To picture a Laughlin state, consider a Hall bar, in which such states are usually observed (Fig. 2a). In these devices, electrons that are free to move in a two-dimensional plane are subjected to a strong magnetic field perpendicular to the plane. In classical physics, an electron at any position will start moving along a circular trajectory known as a cyclotron orbit, the radius of which depends on the particle’s kinetic energy. In quantum mechanics, the electron’s position will still be free, but its orbital radius — and, therefore, its kinetic energy — can be increased or decreased only in discrete steps. This feature leads to large sets of equal-energy (energy-degenerate) states called Landau levels. Non-interacting electrons added to the lowest-energy Landau level can be distributed between the level’s energy-degenerate states in many different ways.
Adding repulsive interactions between the electrons constrains the particles’ distribution over the states of the lowest Landau level, favouring configurations in which any two electrons have zero probability of being at the same spot. The states described by Laughlin have exactly this property and explain the main features of the fractional quantum Hall effect, whereby electrons in a strong magnetic field act together to behave like particles that have fractional electric charge. This work earned Laughlin a share of the 1998 Nobel Prize in Physics. Laughlin states are truly many-body states that cannot be described by typical approximations, such as the mean-field approximation. Instead, the state of each particle depends on the precise state of all the others, just as in an interlocking puzzle.
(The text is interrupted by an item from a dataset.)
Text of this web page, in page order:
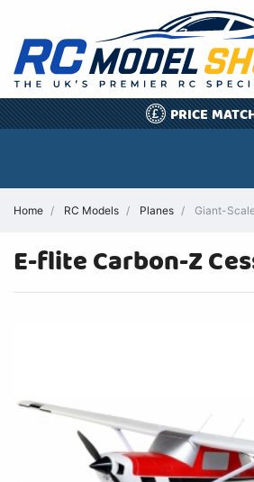
£ PRICE
Home RC Models Planes Giant-
E-flite Carbon-Z

To obtain a Laughlin state composed of polaritons, Clark and co-workers needed to add two elements to a photonic system. The first was an equivalent of the magnetic field that would cause photonic states to become energy degenerate. The second was a way for photons to interact with one other, which would force the system to form a Laughlin state, rather than any other combination of degenerate lowest-energy states. In a pioneering set of experiments, the authors’ research group had previously demonstrated each element independently3,4. In the current work, these elements were combined.
Clark and colleagues used a photonic system called an optical cavity that consisted of four mirrors (Fig. 2b). This set-up caused different Laguerre–Gauss modes (modes of light that have doughnut-shaped intensity profiles) to have the same energy as each other, forming analogues of Landau levels. Light propagating in the cavity interacted with a cloud of rubidium atoms to promote these atoms to highly excited (Rydberg) states, which are relatively large and interact strongly with one another. The interacting cavity photons and atoms formed the polaritons that the researchers investigated. These polaritons inherited both the energy degeneracy of their photonic part and the interaction of their atomic part, and could, therefore, enter a Laughlin state.
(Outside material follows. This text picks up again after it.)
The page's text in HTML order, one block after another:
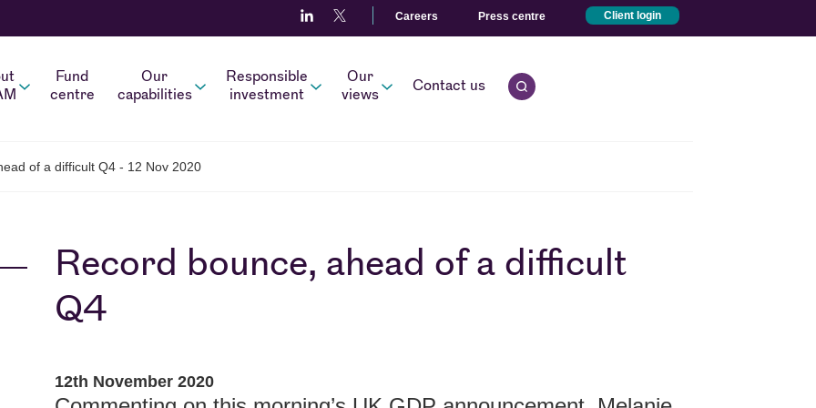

The authors observed the smallest possible Laughlin state — one made of two polaritons. They demonstrated the properties of this quantum state by carefully studying the light emitted from the cavity. Because the timescales in this system are much longer than those in electronic systems, Clark et al. could measure the number of photons in each light mode, as well as the photons’ temporal and spatial correlations, proving the formation of this long-sought state.
This work is a milestone for the field of quantum simulation5,6. Physicists in this field build experiments to simulate phenomena occurring in systems that are difficult to manipulate and impossible to model computationally. The simulation system is completely different from that of the original phenomenon, but has the same number of control parameters, and can be used to try to reproduce and understand the underlying principles of the phenomenon.
Clark and colleagues’ results further validate the quantum-simulation approach to studying strongly correlated systems. This approach is key to finding materials that have exotic properties and excitations that could revolutionize electronics or quantum computing. The work was implemented on a platform pioneered by the authors’ research group, clearing hurdles at which others had stumbled. For instance, the experiment subtly managed to enforce energy degeneracy, which is difficult to attain when the system is not intrinsically symmetric7, as was the case here.
The main achievement of this work was to observe the smallest possible Laughlin state made of polaritons, and to carefully characterize it. Future studies could produce larger states that are computationally intractable and probe the excitations of this system. Such advances would test the ability of the platform to accommodate more than two polaritons and to build bigger puzzles of matter and light.